There are numerous RPN calculator projects on Hackaday.com but surely there is room for another?  The Smart Response PE surplused devices are old-tech but they are just as capable as any low-end Arduino, the UNO for example.

I have owned several HP RPN scientific calculators; the HP-67 got me through my EE engineering classes.  I still have that device and I love it, but in my daily (retired) life, there is little need to throw exponential numbers and transcendental functions into the HP grinder.  Mostly, I hunt around the kitchen drawers for a cheap 4-function calculator that uses the boring algebraic input ...  have to remember to press that "=" equal sign.

While the cheap-o 4 function dollar-store calculator gets the everyday job done, I really miss the RPN methodology; however, leaving my antique HP-67 out for general usage in the yard, shop, or garage is simply not going to happen.  Thus, when I got my hands on a few Smart Response PE devices, the idea of writing a RPN calculator for the candy bar device seemed like a useful thing to do.  It is nice to think of something useful to do with my time which has not been suggested by my wife.

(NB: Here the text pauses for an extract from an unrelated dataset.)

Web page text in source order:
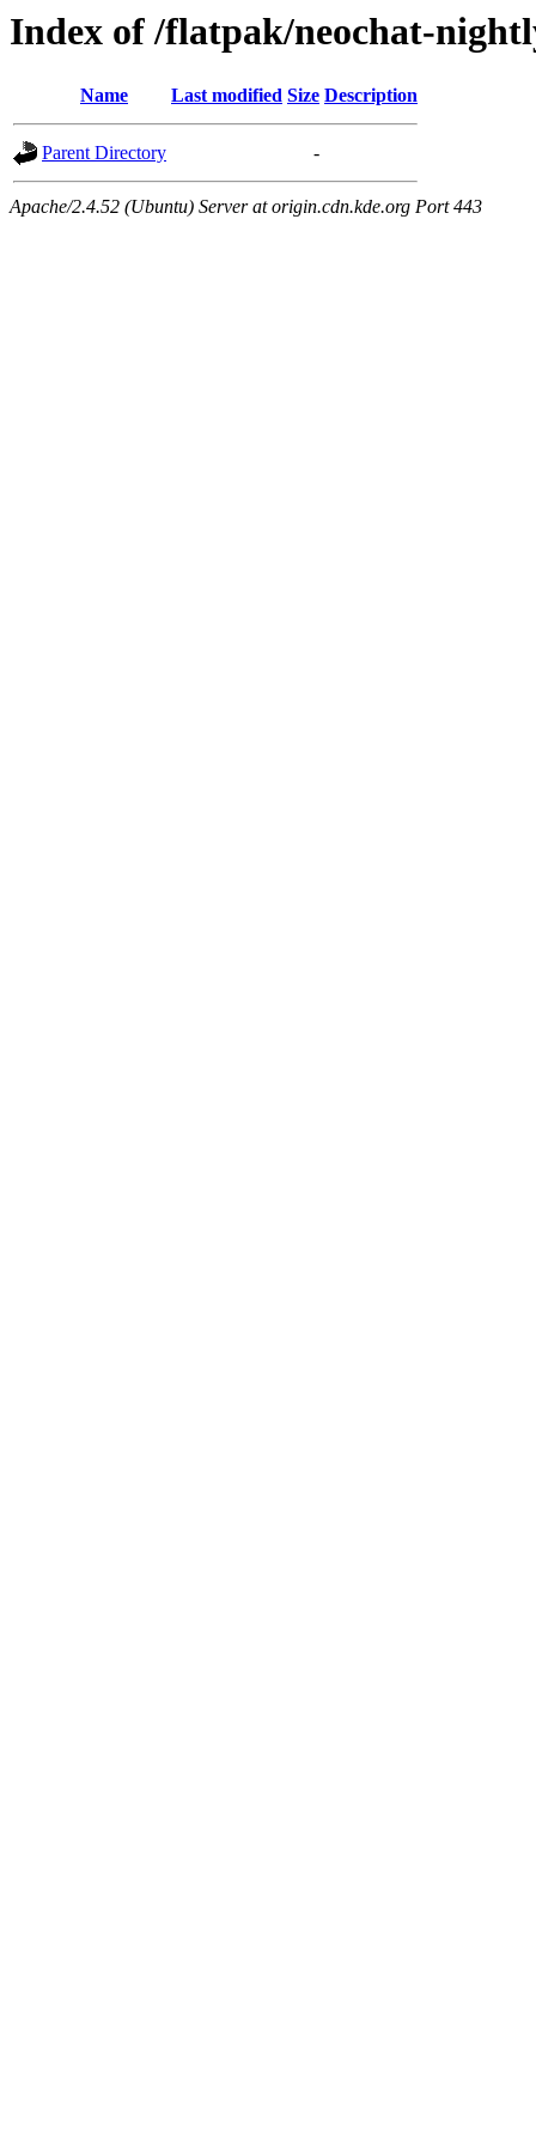
Index of /flatpak/neochat-
Name Last modified Size Description
Parent Directory -
Apache/2.4.52 (Ubuntu) Server at origin.cdn.kde.org Port 443

All of the development tools for the 8051-based TI CC2533 microcontroller are free.  The flash programmer can be purchased as a TI (compatible) CCDebugger or there are instructions on the Internet for building a programming device from an old Arduino.  GitHub - stormbard/CCDebugger: CCDebugger Arduino Implementation

The bulk of the uC HAL core code was written by TI as part of their evaluation tools and support kit (RemoTI ZigBee Remote Control).  For a compiler, the SDCC free software is utilized and works well for this project and installs easily on Windows 10/11 64-bit systems.  Github user "serisman" wrote the bulk of the keyboard/display functions.

My software implementation follows the RPN as implemented on the HP-12C: the buffer, X, Y, Z, and T registers conform to that methodology.  The Web contains numerous explanations, but a short summary can be read here: RPN Tutorial (lehigh.edu)

Having a full 5-line display (4 lines for X, Y, Z, T) and the 5th line for the keyboard buffer display makes using or learning RPN a delightful experience.  The specific hardware being used does require some changes in the RPN input.

Notes regarding implementation for this project: 

1)  Power button is not functional at present, the unit is always on unless modifications are made to include a power-off physical switch. (My hardware mod installed a switch and a LED where the silicon power-switch was located as shown in the picture gallery.)

3) Selection buttions are used to rotate the stack, this differs from the HP as official calculators have only roll-down

4) The checkmark button is used to select the math operation: +, /, *, -

4a) The 'X' key to the right of checkmark is the "eXecute key" and performs the math requested on registers X, Y

5) Alphanumeric keys are numeric only

6) + and - button works only on the "X" register and will change sign alternately

7) The ENTER key is the RPN Enter key: the keyboard buffer (text) is copied into the X register as a floating point number

8) The '?' key displays HH:MM:SS since the device was turned-on

9) The 'home' key clears the keyboard buffer; use this key if backspacing more that a character or two

10) The 'backspace' key is intended to remove one or two displayed characters from the keyboard buffer; use the 'home' key to quicky (and completely) clear the keyboard buffer

11) The 'x/y' key exchanges registers "X" and "Y" repeatedly.

11a) The period key is not implemented within the keyboard buffer at this time; to create a decimal number, input the number without a decimal, press ENTER, input the 10's number which represents the decimal place: 10 for one decimal, 100 for 2 decimals, 1000 for 3 decimals, 10000 for 4 decimals; then Press the...